Il carattere esemplare del concilio di Gerusalemme (Atti degli apostoli, 15, 4-29), manifesta la vita sinodale. Lì, di fronte a una sfida pastorale decisiva per le origini cristiane, si esercitò il metodo del discernimento comunitario e apostolico sotto la guida dello Spirito santo (Atti degli apostoli, 15, 28). A quella riunione parteciparono, in modo diverso, apostoli e presbiteri con tutta la Chiesa (Atti degli apostoli, 15, 4.6.22). La sinodalità non designa un procedimento operativo, ma un modus vivendi et operandi della Chiesa. Per questo Chiesa è nome di Sinodo e Sinodo è nome di Chiesa.

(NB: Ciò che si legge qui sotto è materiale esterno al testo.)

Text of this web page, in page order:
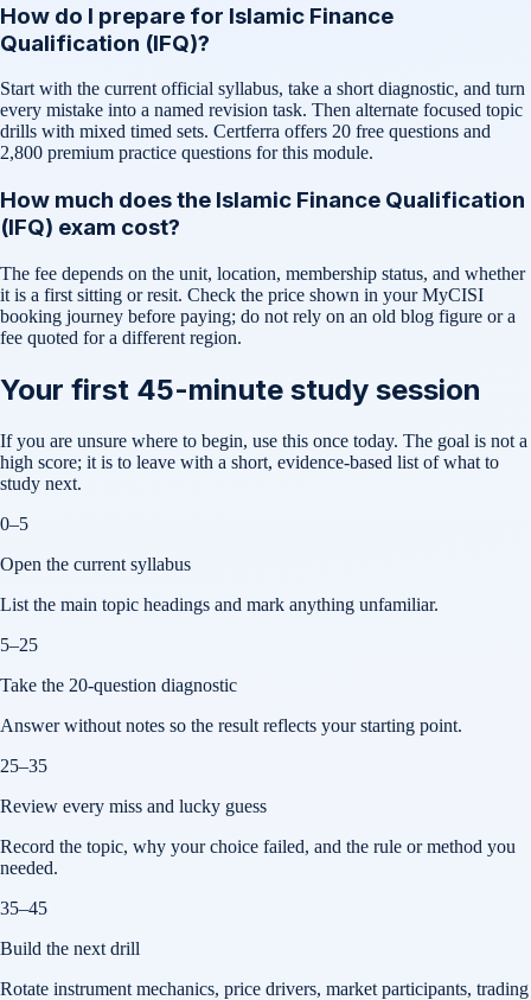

Il documento intende la sinodalità in chiave cristologico-trinitaria. Noi cristiani teniamo «fisso lo sguardo su Gesù» (Ebrei, 12, 2). Egli è pellegrino evangelizzatore che annuncia la buona novella del Regno di Dio (Luca, 9, 57). La Chiesa è la comunità di quanti seguono la «via del Signore» (Atti degli apostoli, 9, 2). Gesù è «la via» (Giovanni, 14, 6), da Dio all’uomo e da questo al Padre. Egli, viandante, via e patria, ci accompagna per percorrere la «via migliore di tutte» (1 Corinzi, 12, 31).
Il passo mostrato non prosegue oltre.